───── EXTRACTED ENTRIES

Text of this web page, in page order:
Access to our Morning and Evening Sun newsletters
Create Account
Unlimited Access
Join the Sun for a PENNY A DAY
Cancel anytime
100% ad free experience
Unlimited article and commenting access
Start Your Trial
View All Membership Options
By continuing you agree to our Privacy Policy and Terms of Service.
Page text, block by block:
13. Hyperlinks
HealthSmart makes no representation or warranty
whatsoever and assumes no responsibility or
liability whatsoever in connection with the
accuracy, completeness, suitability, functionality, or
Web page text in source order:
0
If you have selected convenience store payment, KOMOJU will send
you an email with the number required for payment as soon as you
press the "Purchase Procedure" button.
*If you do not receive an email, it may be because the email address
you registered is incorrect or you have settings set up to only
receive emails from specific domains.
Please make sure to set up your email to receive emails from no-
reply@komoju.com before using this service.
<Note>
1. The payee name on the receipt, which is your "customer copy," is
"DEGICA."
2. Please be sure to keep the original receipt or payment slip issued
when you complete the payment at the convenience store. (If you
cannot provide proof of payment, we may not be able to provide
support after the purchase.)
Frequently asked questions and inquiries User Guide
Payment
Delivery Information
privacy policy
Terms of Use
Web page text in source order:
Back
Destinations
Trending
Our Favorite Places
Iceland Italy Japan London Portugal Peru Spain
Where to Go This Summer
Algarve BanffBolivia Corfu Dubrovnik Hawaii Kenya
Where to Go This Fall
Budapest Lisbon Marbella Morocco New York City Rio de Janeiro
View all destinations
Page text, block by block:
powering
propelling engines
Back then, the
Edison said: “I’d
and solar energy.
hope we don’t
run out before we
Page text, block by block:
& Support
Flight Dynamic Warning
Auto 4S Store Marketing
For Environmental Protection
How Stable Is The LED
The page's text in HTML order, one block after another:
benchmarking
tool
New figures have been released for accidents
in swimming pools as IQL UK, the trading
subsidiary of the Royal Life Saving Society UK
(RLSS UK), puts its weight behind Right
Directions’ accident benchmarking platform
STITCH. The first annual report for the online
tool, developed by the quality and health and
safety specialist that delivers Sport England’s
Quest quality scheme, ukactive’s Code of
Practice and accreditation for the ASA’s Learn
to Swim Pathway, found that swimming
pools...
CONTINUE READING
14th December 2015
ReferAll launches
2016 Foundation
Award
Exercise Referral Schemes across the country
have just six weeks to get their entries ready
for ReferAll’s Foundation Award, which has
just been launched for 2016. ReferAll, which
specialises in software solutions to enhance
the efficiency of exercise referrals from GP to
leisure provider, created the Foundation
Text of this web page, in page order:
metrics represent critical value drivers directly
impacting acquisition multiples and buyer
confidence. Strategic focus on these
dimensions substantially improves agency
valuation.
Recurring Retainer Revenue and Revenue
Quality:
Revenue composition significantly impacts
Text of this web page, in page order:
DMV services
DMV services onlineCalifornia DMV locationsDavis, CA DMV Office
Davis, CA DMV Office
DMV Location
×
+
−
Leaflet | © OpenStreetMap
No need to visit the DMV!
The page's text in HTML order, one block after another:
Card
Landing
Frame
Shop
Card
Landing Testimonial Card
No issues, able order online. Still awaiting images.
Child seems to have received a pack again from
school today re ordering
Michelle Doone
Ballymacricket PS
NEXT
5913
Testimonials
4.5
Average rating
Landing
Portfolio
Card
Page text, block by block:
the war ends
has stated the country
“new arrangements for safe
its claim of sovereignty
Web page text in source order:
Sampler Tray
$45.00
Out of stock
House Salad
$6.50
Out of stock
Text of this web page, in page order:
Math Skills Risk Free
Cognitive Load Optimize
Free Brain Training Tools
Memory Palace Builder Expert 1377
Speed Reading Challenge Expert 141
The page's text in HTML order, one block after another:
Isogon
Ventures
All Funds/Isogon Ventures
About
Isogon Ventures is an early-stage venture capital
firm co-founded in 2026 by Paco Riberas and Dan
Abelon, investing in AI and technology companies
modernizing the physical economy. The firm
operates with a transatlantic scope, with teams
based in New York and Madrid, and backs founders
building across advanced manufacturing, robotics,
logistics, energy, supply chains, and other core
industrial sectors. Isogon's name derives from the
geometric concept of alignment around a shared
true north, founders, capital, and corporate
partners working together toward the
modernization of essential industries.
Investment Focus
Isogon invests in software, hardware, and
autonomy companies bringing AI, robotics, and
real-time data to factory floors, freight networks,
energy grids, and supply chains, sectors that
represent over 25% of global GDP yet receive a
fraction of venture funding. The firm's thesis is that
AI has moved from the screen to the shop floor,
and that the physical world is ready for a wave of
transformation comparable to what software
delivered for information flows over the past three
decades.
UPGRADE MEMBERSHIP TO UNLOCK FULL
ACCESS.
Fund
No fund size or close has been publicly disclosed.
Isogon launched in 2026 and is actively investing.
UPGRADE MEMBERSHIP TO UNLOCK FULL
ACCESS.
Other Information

──────────

YOUR GOAL:
Starting at the first line and ending at the last, retype the entries above.

RESULT OF THE TASK:
Text of this web page, in page order:
Access to our Morning and Evening Sun newsletters
Create Account
Unlimited Access
Join the Sun for a PENNY A DAY
Cancel anytime
100% ad free experience
Unlimited article and commenting access
Start Your Trial
View All Membership Options
By continuing you agree to our Privacy Policy and Terms of Service.
Page text, block by block:
13. Hyperlinks
HealthSmart makes no representation or warranty
whatsoever and assumes no responsibility or
liability whatsoever in connection with the
accuracy, completeness, suitability, functionality, or
Web page text in source order:
0
If you have selected convenience store payment, KOMOJU will send
you an email with the number required for payment as soon as you
press the "Purchase Procedure" button.
*If you do not receive an email, it may be because the email address
you registered is incorrect or you have settings set up to only
receive emails from specific domains.
Please make sure to set up your email to receive emails from no-
reply@komoju.com before using this service.
<Note>
1. The payee name on the receipt, which is your "customer copy," is
"DEGICA."
2. Please be sure to keep the original receipt or payment slip issued
when you complete the payment at the convenience store. (If you
cannot provide proof of payment, we may not be able to provide
support after the purchase.)
Frequently asked questions and inquiries User Guide
Payment
Delivery Information
privacy policy
Terms of Use
Web page text in source order:
Back
Destinations
Trending
Our Favorite Places
Iceland Italy Japan London Portugal Peru Spain
Where to Go This Summer
Algarve BanffBolivia Corfu Dubrovnik Hawaii Kenya
Where to Go This Fall
Budapest Lisbon Marbella Morocco New York City Rio de Janeiro
View all destinations
Page text, block by block:
powering
propelling engines
Back then, the
Edison said: “I’d
and solar energy.
hope we don’t
run out before we
Page text, block by block:
& Support
Flight Dynamic Warning
Auto 4S Store Marketing
For Environmental Protection
How Stable Is The LED
The page's text in HTML order, one block after another:
benchmarking
tool
New figures have been released for accidents
in swimming pools as IQL UK, the trading
subsidiary of the Royal Life Saving Society UK
(RLSS UK), puts its weight behind Right
Directions’ accident benchmarking platform
STITCH. The first annual report for the online
tool, developed by the quality and health and
safety specialist that delivers Sport England’s
Quest quality scheme, ukactive’s Code of
Practice and accreditation for the ASA’s Learn
to Swim Pathway, found that swimming
pools...
CONTINUE READING
14th December 2015
ReferAll launches
2016 Foundation
Award
Exercise Referral Schemes across the country
have just six weeks to get their entries ready
for ReferAll’s Foundation Award, which has
just been launched for 2016. ReferAll, which
specialises in software solutions to enhance
the efficiency of exercise referrals from GP to
leisure provider, created the Foundation
Text of this web page, in page order:
metrics represent critical value drivers directly
impacting acquisition multiples and buyer
confidence. Strategic focus on these
dimensions substantially improves agency
valuation.
Recurring Retainer Revenue and Revenue
Quality:
Revenue composition significantly impacts
Text of this web page, in page order:
DMV services
DMV services onlineCalifornia DMV locationsDavis, CA DMV Office
Davis, CA DMV Office
DMV Location
×
+
−
Leaflet | © OpenStreetMap
No need to visit the DMV!
The page's text in HTML order, one block after another:
Card
Landing
Frame
Shop
Card
Landing Testimonial Card
No issues, able order online. Still awaiting images.
Child seems to have received a pack again from
school today re ordering
Michelle Doone
Ballymacricket PS
NEXT
5913
Testimonials
4.5
Average rating
Landing
Portfolio
Card
Page text, block by block:
the war ends
has stated the country
“new arrangements for safe
its claim of sovereignty
Web page text in source order:
Sampler Tray
$45.00
Out of stock
House Salad
$6.50
Out of stock
Text of this web page, in page order:
Math Skills Risk Free
Cognitive Load Optimize
Free Brain Training Tools
Memory Palace Builder Expert 1377
Speed Reading Challenge Expert 141
The page's text in HTML order, one block after another:
Isogon
Ventures
All Funds/Isogon Ventures
About
Isogon Ventures is an early-stage venture capital
firm co-founded in 2026 by Paco Riberas and Dan
Abelon, investing in AI and technology companies
modernizing the physical economy. The firm
operates with a transatlantic scope, with teams
based in New York and Madrid, and backs founders
building across advanced manufacturing, robotics,
logistics, energy, supply chains, and other core
industrial sectors. Isogon's name derives from the
geometric concept of alignment around a shared
true north, founders, capital, and corporate
partners working together toward the
modernization of essential industries.
Investment Focus
Isogon invests in software, hardware, and
autonomy companies bringing AI, robotics, and
real-time data to factory floors, freight networks,
energy grids, and supply chains, sectors that
represent over 25% of global GDP yet receive a
fraction of venture funding. The firm's thesis is that
AI has moved from the screen to the shop floor,
and that the physical world is ready for a wave of
transformation comparable to what software
delivered for information flows over the past three
decades.
UPGRADE MEMBERSHIP TO UNLOCK FULL
ACCESS.
Fund
No fund size or close has been publicly disclosed.
Isogon launched in 2026 and is actively investing.
UPGRADE MEMBERSHIP TO UNLOCK FULL
ACCESS.
Other Information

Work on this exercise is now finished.